Certain information and footnote disclosures normally included in financial statements prepared in accordance with generally accepted accounting principles in the United States of America have been condensed or omitted for purposes of filing interim financial statements with the Securities and Exchange Commission. It is suggested that these condensed financial statements be read in conjunction with the consolidated financial statements and notes thereto included in the Company’s audited financial statements for the year ended June 30, 2004. The results of operations for the three and nine month periods ended March 31, 2005 are not necessarily indicative of the operating results for the full year.
Principles of Consolidation: The consolidated financial statements include the accounts of the Company and its wholly owned subsidiary, Fountain Powerboats, Inc. All significant inter-company accounts and transactions have been eliminated in consolidation.
Accounting Estimates: The preparation of financial statements in conformity with accounting principles generally accepted in the United States of America requires management to make estimates and assumptions that affect the reported amounts of assets and liabilities, the disclosures of contingent assets and liabilities at the date of the financial statements, and the reported amounts of revenues and expenses during the reporting period. Actual operating results could differ from those estimated by management.

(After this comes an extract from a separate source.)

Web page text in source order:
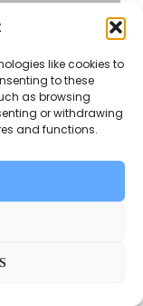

Cash and Cash Equivalents: For purposes of the statement of cash flows, the Company considers all highly liquid debt instruments with a maturity of three months or less to be cash equivalents. At March 31, 2005 and June 30, 2004, the Company had $2,215,794 and $3,522,258, respectively, in excess of federally insured amounts held in cash.
Derivative Financial Instruments: The Company uses derivative financial instruments for the purpose of reducing its exposure to adverse fluctuations in interest rates. While these hedging instruments are subject to fluctuations in value, such fluctuations are generally offset by the value of the underlying exposures being hedged. The Company accounts for these derivative financial instruments as an effective cash flow hedge under the provisions of Statement of Financial Accounting Standards (SFAS) No. 133, “Accounting for Derivative Instruments and Hedging Activities” and it has the effect of converting the interest rate paid on the notional amount of $9,000,000 of the Company’s variable debt to a fixed rate of 6.02%. The difference between the Company’s actual variable interest rate and 6.02% on the notional amount for the next twelve months is reclassified from other comprehensive income and recognized as interest expense. The Company is not a party to leveraged derivatives and does not hold or issue financial instruments for speculative purposes.
Revenue Recognition:The Company generally sells boats only to authorized dealers and to the U.S. Government. A sale is recorded when a boat is shipped to a dealer or to the Government, legal title and all other incidents of ownership have passed from the Company to the dealer or Government, and an accounts receivable is recorded or payment received from the dealer, the Government, or the dealer’s third-party commercial lender. This method of sales recognition is in use by most boat manufacturers.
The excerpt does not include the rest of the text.